June 18th, 2012    -    12 Comments

When my daughter was little, she would squat for hours every afternoon on a pile of sand in the front yard. I planted little plastic animals underneath, and she’d dig them up with a shovel, handing them over to me with a satisfied grunt. She quarried the same zebra, the same tiger, the same frog, hippo, and horse out of that pile every day. While she wasn’t looking, I’d hide the toys under again. She’d keep at it, tireless. We sat there for what seemed like forever, unearthing purpose from the sodden heap of our new life together. She couldn’t know how much she was teaching me then, in her wordless way, about being satisfied with the same old thing, squashing my every day’s plan to get somewhere else.

I used to think those days were over, but they never really are. We move on to a different pile, but we have to find a way to settle into it just the same.

One time I was interviewed by a radio host about meditation as an antidote to dissatisfaction. She seemed alarmed, even offended, by the suggestion. Staying put runs contrary to the doctrine of self-improvement.

“It seems to me you’re telling people to settle,” she said. I was tongue-tied, and I searched my mind for a response. If I’d had the equanimity of my Zen kin, I would have said what I really meant.

I would have said, “Yes.”

I’m telling you to settle.

What’s wrong with settling? What’s wrong with making peace? What’s wrong with quieting the crazy-making, egocentric mind? This is why we begin our practice, and this is why we keep practicing even when we are no longer entertained. If we are really committed to our own sanity, we keep chasing ourselves out of our ruminating mind and onto different ground. The ground where things come to be.
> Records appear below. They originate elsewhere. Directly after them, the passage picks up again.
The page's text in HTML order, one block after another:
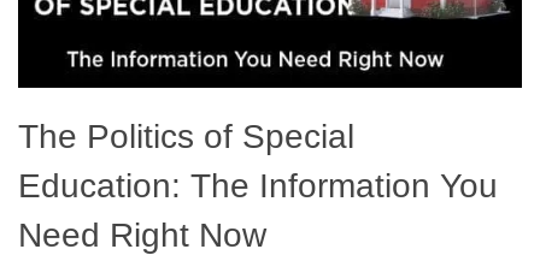
The Politics of Special
Education: The Information You
Need Right Now
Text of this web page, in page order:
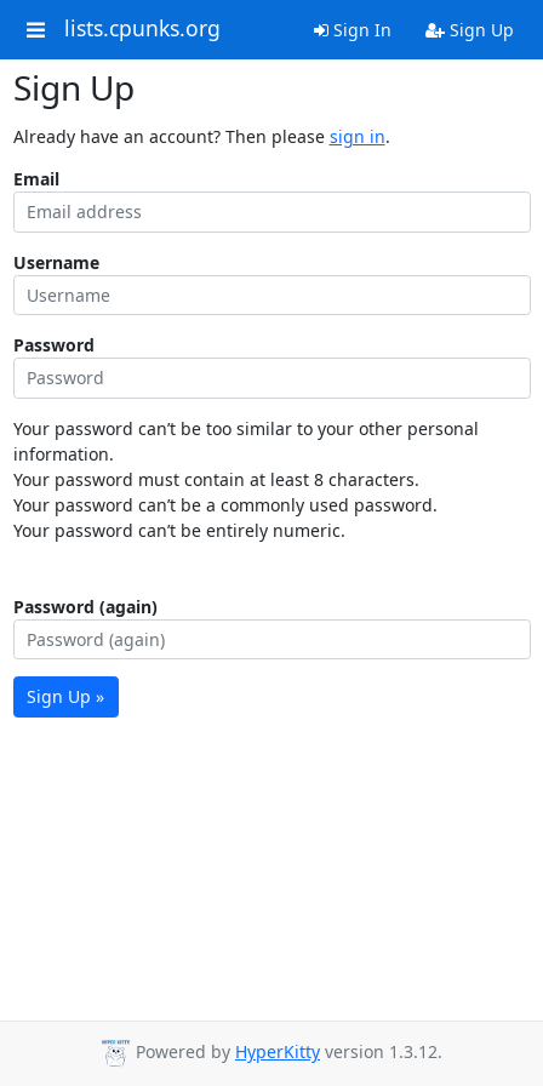
lists.cpunks.org Sign In Sign Up
Sign Up
Already have an account? Then please sign in.
Email
Username
Password
Your password can’t be too similar to your other personal
information.
Your password must contain at least 8 characters.
Your password can’t be a commonly used password.
Your password can’t be entirely numeric.
Password (again)
Sign Up »
Powered by HyperKitty version 1.3.12.
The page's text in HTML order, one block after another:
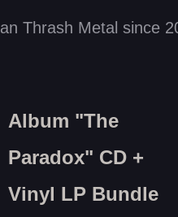
Album "The
Paradox" CD +
Vinyl LP Bundle
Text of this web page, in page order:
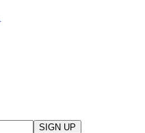
SIGN UP
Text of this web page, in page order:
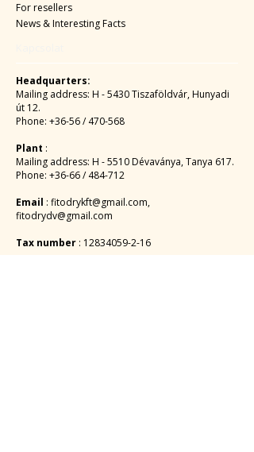
For resellers
News & Interesting Facts
Headquarters:
Mailing address: H - 5430 Tiszaföldvár, Hunyadi
út 12.
Phone: +36-56 / 470-568
Plant :
Mailing address: H - 5510 Dévaványa, Tanya 617.
Phone: +36-66 / 484-712
Email : fitodrykft@gmail.com,
fitodrydv@gmail.com
Tax number : 12834059-2-16
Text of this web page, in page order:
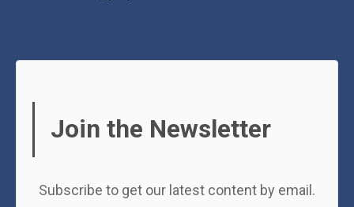
Join the Newsletter
Subscribe to get our latest content by email.

“People will be drawn to you, and now you have something to share,” Maezumi said to me before I knew anything, least of all what those words could possibly mean. This is how you arrive at the ground of faith—not by what you know, but by what you don’t. Luckily, the ground of faith is, for all practical purposes, the ground itself. It is the ground where we stand, sit, walk, work, and rest. Faith is the ground on which we settle, or we will never settle at all.

Some people settle with shovels and picks, some with tractors and hoes, some on a mat, chair or cushion. Once you learn to settle, you can settle wherever you are, and begin to cultivate the scenery.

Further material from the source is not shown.